After slaughter, the carcass would be taken to a different facility for butchering.
The Agency of Agriculture has estimated that it would cost between $5,000 and $10,000 to develop the small-scale facility, but the Vermont Agricultural Development Board wants the state to keep accurate records as the pilot locations are developed so farmers know how much they would need to invest to construct a similar facility.
Harlow said he might want to use his farm as a pilot site to process animals he, and other area farmers, raise for local consumption.
Under the newly proposed rules, farmers could only sell the meat directly to a consumer, and could not package it for resale at stores or even at farmers’ markets.
Harlow said the board wants the state to find out how much it would cost to set up the sanitary facilities.

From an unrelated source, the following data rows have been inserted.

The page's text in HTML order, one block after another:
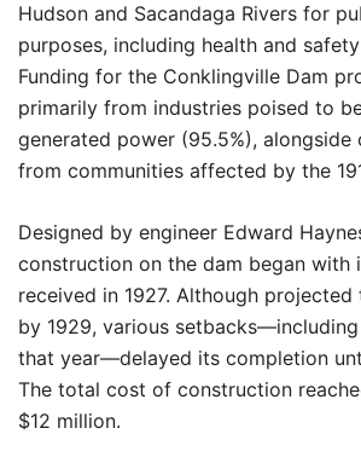
Hudson and Sacandaga Rivers for
purposes, including health and
Funding for the Conklingville Dam
primarily from industries poised to
generated power (95.5%), alongside
from communities affected by the
Designed by engineer Edward
construction on the dam began with
received in 1927. Although
by 1929, various
that year—delayed its completion
The total cost of construction
$12 million.
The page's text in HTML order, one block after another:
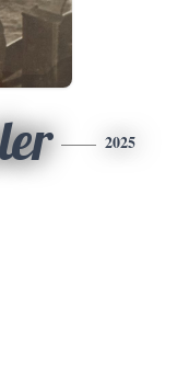
2025

If the project does prove to be cost effective, Harlow said, than farmers across the state could be encouraged to develop their own facilities which could broaden the market for locally raised meat.
State officials argued that the broader interpretation of the 2008 rule could have forced the USDA to crack down on the state’s inspection program, leading to the loss of federal funding that supports up to half of the state’s program costs.
Randy Quenneville, chief of the meat inspection program at the Agency of Agriculture, said the report outlines an encouraging plan to help farmers increase their sales, while making sure USDA rules are followed.
Quenneville said farmers have always been able to, and will continue to be able to, produce meat for themselves and their families.
But he said when a farmer wants to produce meat for sale, then the animals have to be processed at one of the custom slaughter facilities.
"We want to make it easier for farmers to test the viability and start making product available to consumers," Quenneville said. "Whatever we do, we have to be sure we meet federal requirements."
Rural Vermont was one of the groups that said the 2008 law should have allowed farmers to slaughter their animals for consumers on their own farms.
Rural Vermont Executive Director Andrea Stander said slaughterhouses across the state are busy, especially in the fall, and every farm that is able to support a custom facility will lead to more local meat being consumed, and more money into the pockets of farmers.
"This report was driven by a demand, and we are looking for ways for more farms to be able to get into this market," Stander said. "We have been looking for a solution, and this is a way for farmers to find out if this is viable."